▶ RECORDS PROVIDED:
────────────────

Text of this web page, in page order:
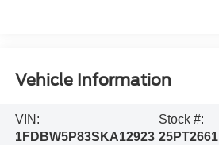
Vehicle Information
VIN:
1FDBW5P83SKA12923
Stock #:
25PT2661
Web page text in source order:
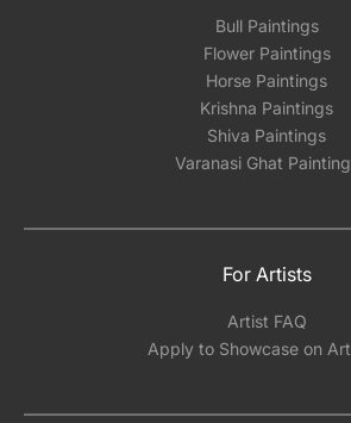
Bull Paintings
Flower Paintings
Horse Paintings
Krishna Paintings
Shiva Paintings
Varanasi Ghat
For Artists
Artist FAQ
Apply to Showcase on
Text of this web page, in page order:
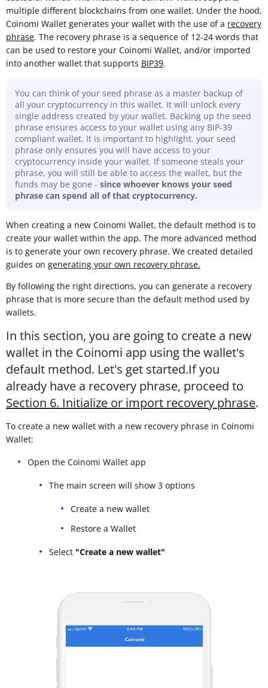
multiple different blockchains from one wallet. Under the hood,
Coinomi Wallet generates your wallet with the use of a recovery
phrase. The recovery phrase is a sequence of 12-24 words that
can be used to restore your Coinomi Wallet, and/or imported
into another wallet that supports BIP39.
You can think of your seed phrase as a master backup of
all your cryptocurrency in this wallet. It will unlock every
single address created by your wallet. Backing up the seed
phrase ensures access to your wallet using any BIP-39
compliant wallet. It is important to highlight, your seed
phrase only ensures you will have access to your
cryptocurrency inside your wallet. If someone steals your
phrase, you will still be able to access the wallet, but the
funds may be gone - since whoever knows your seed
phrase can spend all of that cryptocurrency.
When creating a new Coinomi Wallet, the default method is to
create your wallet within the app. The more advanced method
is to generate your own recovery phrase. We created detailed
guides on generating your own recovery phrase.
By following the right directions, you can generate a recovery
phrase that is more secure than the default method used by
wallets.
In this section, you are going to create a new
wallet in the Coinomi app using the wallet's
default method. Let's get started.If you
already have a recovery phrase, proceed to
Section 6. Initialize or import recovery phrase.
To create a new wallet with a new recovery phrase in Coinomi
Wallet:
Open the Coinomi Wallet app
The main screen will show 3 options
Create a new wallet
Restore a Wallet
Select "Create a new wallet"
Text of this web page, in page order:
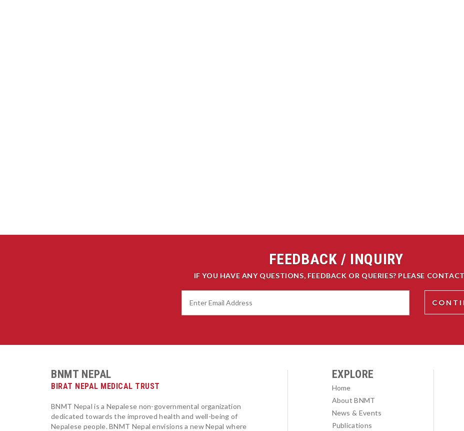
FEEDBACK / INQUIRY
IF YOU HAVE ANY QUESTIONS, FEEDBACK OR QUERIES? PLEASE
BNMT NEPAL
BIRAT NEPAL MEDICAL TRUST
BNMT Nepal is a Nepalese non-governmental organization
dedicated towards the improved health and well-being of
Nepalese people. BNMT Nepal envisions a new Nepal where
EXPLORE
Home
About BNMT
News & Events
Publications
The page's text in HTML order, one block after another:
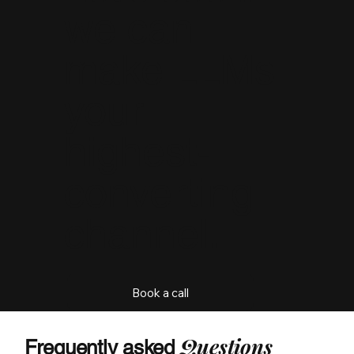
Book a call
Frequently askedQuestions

────────────────

▶ ABOUT THIS TASK: Take each line in the listing that has the word "another" and copy it.

▶ EXERCISE RESULT:
into another wallet that supports BIP39.
The page's text in HTML order, one block after another:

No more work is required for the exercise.